251 Counsel for the plaintiff submitted that the plaintiff would not get to the stage of being fully qualified as a psychologist given her difficulties with attendance on campus and her need for special consideration during the undergraduate course.[77]
[77]T102
252 However, to date, the plaintiff has had an excellent academic record, completing the Bachelor degree, albeit with special consideration at times. She would have no difficulty getting into Honours, as she conceded. One would expect this to also be the case with the Master’s degree.
253 In these circumstances, I am not satisfied that the plaintiff will be unable to complete further study and clinical work.
254 Whilst she has treated the plaintiff since 2008, seeing her on a frequent basis,[78] Dr Wadsley conceded her estimate of 15 to 20 hours per week was “rubbery”.
[78]T106
255 This assessment was based largely on one exacerbation when the plaintiff attended a three-hour lecture,[79] a situation vastly different to what the plaintiff would encounter in private practice as a psychologist, where she could alter her posture and regulate her hours.[80]
[79]T72
[80]T96
256 I accept that Dr Wadsley did not make any concessions as to the light nature of work as a psychologist and that she really did not address the fact that a treating consultant psychologist could get up and walk around during a consultation. She did not say the plaintiff could not work in that role because of her physical restrictions; rather, the problem would be a client’s reaction to a treating psychologist who was not in the one position throughout the consultation.[81]
[81]T96
257 Further, I accept that Dr Wadsley clearly stated she expected future improvement in the plaintiff’s functional capacity, including her ability to function in the workplace.[82]
[82]T97
258 The onus is on the plaintiff to identify the requisite economic loss into the foreseeable future. In my view, this onus has not been discharged.
259 There is a whole new career path ahead for the plaintiff when she completes her study, whether as a counsellor, trained psychologist or online interviewer, roles she has not yet tried.[83]
[83]T95
260 In the future, I accept the landscape will change and the plaintiff’s ability to earn income will significantly change, both because of her additional qualifications and the functional improvement anticipated by Dr Wadsley.[84]
[84]T97
261 At this relatively early stage in the plaintiff’s study, having completed the first Bachelor degree and a year away from the second by way of Honors and then Masters, I am not satisfied the plaintiff will not finish the course, given her high academic success. I am not satisfied she would be unable to undertake supervision required before she could go into private practice.

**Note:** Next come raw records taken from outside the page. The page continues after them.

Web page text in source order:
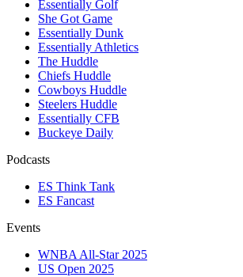
Essentially Golf
She Got Game
Essentially Dunk
Essentially Athletics
The Huddle
Chiefs Huddle
Cowboys Huddle
Steelers Huddle
Essentially CFB
Buckeye Daily
Podcasts
ES Think Tank
ES Fancast
Events
WNBA All-Star 2025
US Open 2025

262 I am not satisfied, having completed the necessary qualifications, the plaintiff in private practice would be unable to work in excess of 31 hours per week in what is the lightest of jobs where she could control her hours and client load and move around when needed.
263 I am not satisfied the plaintiff, on a permanent basis, will not have the capacity to earn in excess of $1,096 per week.
264 Accordingly, in terms of earning capacity, the plaintiff has not discharged the requisite onus and her application in this regard is dismissed.[85]
[85]T93
265 Leave is granted to bring proceedings for damages for pain and suffering only.